Soil erosion has environmental and socioeconomic significances due to loss of a natural resource. Many arid soils are characterized by bare surfaces that are exposed directly to the erosive forces. The erosion depends on the physicochemical properties of the soil that are reflected in the soil aggregation [1]. Thus, the soil aggregation provides information on soil fertility and soil stability to erosion forces [1,2,3,4]. Soil aggregation refers to the adhesion of two or more soil particles by organic and inorganic cementing materials [5,6]. The size and stability of soil aggregates depend on the type and content of the cementing materials [1]. One of the most important elements that bonds between soil particles and forms aggregates is the clay minerals. The clays are characterized by a high specific surface area (SSA) and high cation-exchange capacity (CEC), which generates strong forces of cohesion [7]. Studies have shown that there is a connection between the clay content and the aggregate size and stability [8,9,10,11].
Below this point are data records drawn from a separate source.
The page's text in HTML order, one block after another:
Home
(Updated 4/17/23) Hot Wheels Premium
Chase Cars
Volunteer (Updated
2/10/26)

Aggregate diameters can range between less than 2 µm to a few millimeters [1,12] with specific aggregate size distribution in a soil sample. It is generally assumed that soils with a greater amount of large aggregates will be more fertile and have stronger resistance against erosion [1]. One of the most popular indices for determination of aggregate size distribution in the soil is the mean weight diameter (MWD), which represents the relative part of each size segment of the aggregates in the soil [13]. This index can also be a representative and convenient measure of the comparison between different soils. Another common index is the division of the aggregates into different groups of sizes with a gross distribution into macro aggregates (>250 μm) and micro aggregates (<250 μm) based on the hierarchy concept of Tisdall and Oades [12]. It was found that macroaggregates were composed of much higher organic matter compared with microaggregates [14].
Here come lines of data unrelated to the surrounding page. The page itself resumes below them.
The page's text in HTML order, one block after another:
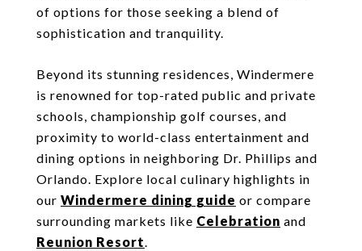
of options for those seeking a blend of
sophistication and tranquility.
Beyond its stunning residences, Windermere
is renowned for top-rated public and private
schools, championship golf courses, and
proximity to world-class entertainment and
dining options in neighboring Dr. Phillips and
Orlando. Explore local culinary highlights in
our Windermere dining guide or compare
surrounding markets like Celebration and
Reunion Resort.
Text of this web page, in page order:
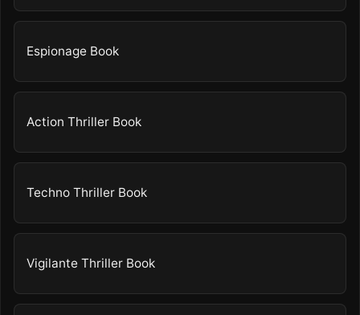
Espionage Book
Action Thriller Book
Techno Thriller Book
Vigilante Thriller Book

In wind erosion, the soil erodibility is mostly associated with the aggregates that are smaller than 840 μm [15]. Erodible fraction (EF) index presents a quantitative value that expresses the weight of the small aggregates (<840 μm) relatively to the total weight of the soil sample. The dry aggregate stability (DAS) also examines the stability of the soil to wind erosion which calculates the proportion between the weight of the small aggregates (<840 μm) and the weight of the large aggregates (>840 μm) [15]. These indices and the soil stability are affected by the cementing materials such as organic matter, clay content and carbonates [16]. Several studies have showed a clear relationship between aggregate and the mean weight diameter (MWD) value and soil stability to wind erosion [17]. Tanner at el. [18] showed negative correlation between MWD and dust emission expressed by particulate matter that is <10 μm in dimeter (PM10) in agricultural soils. Dust-PM10 emissions can be minimized by reducing soil tillage that prevents breakage of aggregates, thus reducing the soil erosion by wind [19]. In soils with small aggregates, the horizontal sediment fluxes are higher and thus so is the soil erosion [20].
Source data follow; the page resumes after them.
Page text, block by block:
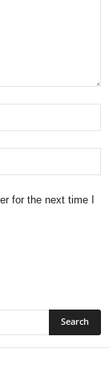
for the next time I
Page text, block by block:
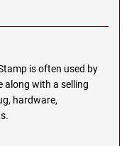
is often used by
along with a selling
hardware,
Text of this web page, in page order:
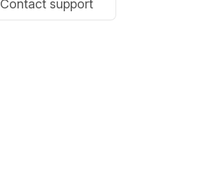
Contact support
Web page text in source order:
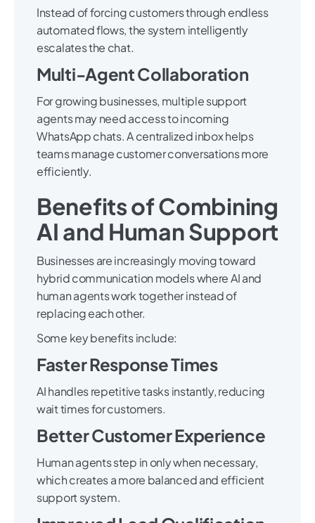
Instead of forcing customers through endless
automated flows, the system intelligently
escalates the chat.
Multi-Agent Collaboration
For growing businesses, multiple support
agents may need access to incoming
WhatsApp chats. A centralized inbox helps
teams manage customer conversations more
efficiently.
Benefits of Combining
AI and Human Support
Businesses are increasingly moving toward
hybrid communication models where AI and
human agents work together instead of
replacing each other.
Some key benefits include:
Faster Response Times
AI handles repetitive tasks instantly, reducing
wait times for customers.
Better Customer Experience
Human agents step in only when necessary,
which creates a more balanced and efficient
support system.

Dust emission is enabled under a critical value of wind (shear) velocity (u*) at which the aerodynamic force is enough to dislodge particles from the surface [21]. The dust entrainment from the soil is strongly connected with the saltation process. Saltation is initiated when the wind stress is sufficient to lift sand-sized particles (63–500 µm) into the fluid stream. Lifted particles undergo ballistic trajectories to impact the surface. The resulting impacts can eject, or splash, new particles into the stream [22,23]. Shao [24] and Kok et al. [25] suggested three main theoretical mechanisms of dust emission from aggregates (Figure 1): (i) a direct aerodynamic lifting of loose microaggregates (<63 µm); (ii) ejection of dust particles from soil aggregates by the impact of saltating grains; and (iii) ejection of dust by self-breakdown of the saltating aggregates. In many soils, the small dust-sized particles (<63 µm) are held in aggregates, and thereby are not available for directly lifting by the wind. Kok [25] argues that the emission of fine particulate matter (dust) is produced mainly by the fragmentation of soil aggregates that are transported in horizontal flux (saltation). Aggregates (mainly those <63 μm) that are moved in saltation can break down at a rate of a 38% along fetch distance of 100 m. An experimental study of Swet & Katra [26] found a significant change in aggregate size distribution during dust emission processes. They showed that the rate of saltation and dust emissions depends on the initial size distribution of the soil aggregates at a given shear velocity. The erosion of the larger aggregates (>500 μm) increased the content of the saltator-sized aggregates (63–250 μm), which affects the rate of the dust emission over time.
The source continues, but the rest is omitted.